== Exercise prompt ==
Reproduce exactly, from the data that follows, the line with "risks and uphold", the line with "involves reviewing processes", and every line that lies between them.
START Entries shown
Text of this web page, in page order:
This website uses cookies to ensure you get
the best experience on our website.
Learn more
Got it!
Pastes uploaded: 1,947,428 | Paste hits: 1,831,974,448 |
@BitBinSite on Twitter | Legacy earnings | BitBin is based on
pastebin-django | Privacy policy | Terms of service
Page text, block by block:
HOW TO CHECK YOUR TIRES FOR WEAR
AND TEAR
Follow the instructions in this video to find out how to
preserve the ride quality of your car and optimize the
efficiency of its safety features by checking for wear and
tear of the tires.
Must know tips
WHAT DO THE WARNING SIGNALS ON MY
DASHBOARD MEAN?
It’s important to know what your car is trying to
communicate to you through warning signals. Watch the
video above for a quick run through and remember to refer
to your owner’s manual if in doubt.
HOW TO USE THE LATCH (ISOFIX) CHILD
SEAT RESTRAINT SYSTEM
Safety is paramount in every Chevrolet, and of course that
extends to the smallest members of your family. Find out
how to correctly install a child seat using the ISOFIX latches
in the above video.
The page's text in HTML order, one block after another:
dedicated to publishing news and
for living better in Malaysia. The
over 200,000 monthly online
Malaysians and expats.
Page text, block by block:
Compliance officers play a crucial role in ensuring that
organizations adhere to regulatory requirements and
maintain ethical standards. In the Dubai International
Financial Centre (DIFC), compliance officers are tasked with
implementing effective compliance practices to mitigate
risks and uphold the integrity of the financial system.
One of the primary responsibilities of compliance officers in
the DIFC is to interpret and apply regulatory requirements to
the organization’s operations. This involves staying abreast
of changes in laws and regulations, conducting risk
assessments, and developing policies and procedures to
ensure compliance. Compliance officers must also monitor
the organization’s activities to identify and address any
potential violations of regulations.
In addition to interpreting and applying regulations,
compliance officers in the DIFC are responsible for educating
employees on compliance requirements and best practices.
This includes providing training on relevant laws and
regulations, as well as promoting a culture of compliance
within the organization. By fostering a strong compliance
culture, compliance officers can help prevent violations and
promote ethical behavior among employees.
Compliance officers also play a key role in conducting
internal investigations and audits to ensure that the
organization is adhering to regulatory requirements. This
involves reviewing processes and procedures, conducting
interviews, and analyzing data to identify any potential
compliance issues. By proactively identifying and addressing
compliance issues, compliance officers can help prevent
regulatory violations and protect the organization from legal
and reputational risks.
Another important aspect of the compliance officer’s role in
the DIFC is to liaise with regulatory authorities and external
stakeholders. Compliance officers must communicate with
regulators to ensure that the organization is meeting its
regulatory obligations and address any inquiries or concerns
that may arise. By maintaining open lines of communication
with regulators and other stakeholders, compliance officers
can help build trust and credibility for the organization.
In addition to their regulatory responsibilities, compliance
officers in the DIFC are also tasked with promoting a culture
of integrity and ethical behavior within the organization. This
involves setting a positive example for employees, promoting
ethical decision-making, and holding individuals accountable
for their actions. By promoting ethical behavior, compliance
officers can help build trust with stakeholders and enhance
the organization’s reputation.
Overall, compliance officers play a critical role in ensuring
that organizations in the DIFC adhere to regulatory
END Entries shown
== Result of the task ==
risks and uphold the integrity of the financial system.
One of the primary responsibilities of compliance officers in
the DIFC is to interpret and apply regulatory requirements to
the organization’s operations. This involves staying abreast
of changes in laws and regulations, conducting risk
assessments, and developing policies and procedures to
ensure compliance. Compliance officers must also monitor
the organization’s activities to identify and address any
potential violations of regulations.
In addition to interpreting and applying regulations,
compliance officers in the DIFC are responsible for educating
employees on compliance requirements and best practices.
This includes providing training on relevant laws and
regulations, as well as promoting a culture of compliance
within the organization. By fostering a strong compliance
culture, compliance officers can help prevent violations and
promote ethical behavior among employees.
Compliance officers also play a key role in conducting
internal investigations and audits to ensure that the
organization is adhering to regulatory requirements. This
involves reviewing processes and procedures, conducting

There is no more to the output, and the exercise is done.